The Corner Room
The Corner Room

Yesterday, I went to Portland-town to meet my daughter Shannon and our friend Kate for yet another birthday celebration. Man oh man do I love birthdays. Not for me the slinking into the corner as I get older, refusing to celebrate the passing of the years. I have no problem telling people my age—I’ll be 54 on Thursday—and especially after last year’s bout with breast cancer, I feel very grateful to still be around. As my book-group buddy Mona Baker has put it, growing old is a privilege, not a right.

Also, being such a homebody, it was a treat go to the “big city.” I parked my car some distance from the restaurant and took such pleasure in the sights and sounds of Portland—the tall stone buildings, the shops, the blue sky above, and the smells of coffee and food mingling with the smell of the dusty street. And the people—so many people!—some dressed in smart dark suits; a pretty young woman wearing short shorts and what in my day we would have called “shit kickers”; two ragged people—also young—on a bench; a little dog lolling outside a shop. All belonged to the life of this small city.

Shannon and Kate were waiting for me in The Corner Room, a compact but cozy restaurant specializing in tasty Italian food. I had been looking forward to trying their eggplant Parmesan sandwich, but for some reason they were out of the ingredients. So I chose the prosciutto panino, and it was very good indeed. Since it was my birthday, I allowed myself a side order of fries, hand-cut but disappointingly lukewarm. Nevertheless, I ate them all.

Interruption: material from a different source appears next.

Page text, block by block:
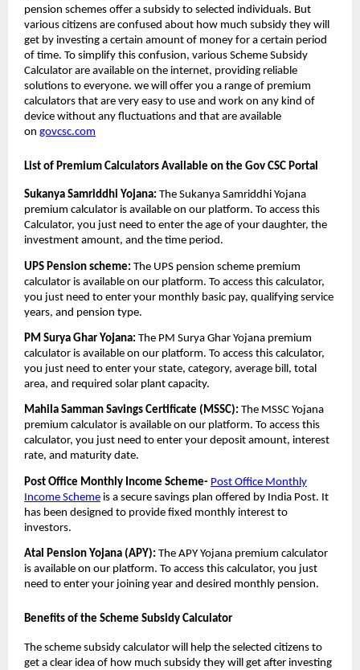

Hand-cut fries and prosciutto panino
Hand-cut fries and prosciutto panino

There were more presents—a subscription to Cook’s Illustrated magazine from Shannon and a beautiful glass bowl made from recycled glass from Kate as well as a little bluebird for my bird collection.

A note about presents: Over the past few years, my husband, Clif, and I have made a real effort to limit the amount of “stuff” that we buy. (If you came into our home you’d never know it, but that’s because, as I like to joke, our house is like a black hole—what comes in doesn’t go out.) Our decision to reduce the amount of stuff we buy is both a financial one and a philosophical one. With Earth’s limited resources and an ever-growing population, we feel as though we should live as lightly as possible.

But here’s an unexpected bonus—when you don’t buy very much for yourself, you really, really appreciate the presents you receive. While I realize this is not true for everyone, affluence and excessive shopping can combine to produce a jaded attitude toward presents. I have seen it in some people who have everything they could possibly want and are therefore hard to please. In our more affluent days, I don’t think I was ever jaded, but when I was shopping frequently, getting new things was not as special as it is now.

Does it really need to be said that the best presents are love and friendship from family and friends? Sure, it does. In short, I am thankful for all presents, tangible and intangible.


    1. Thanks, Nan! I, too, like my friend’s take on aging, and for those of us who have had to deal with a serious illness, the words are especially relevant.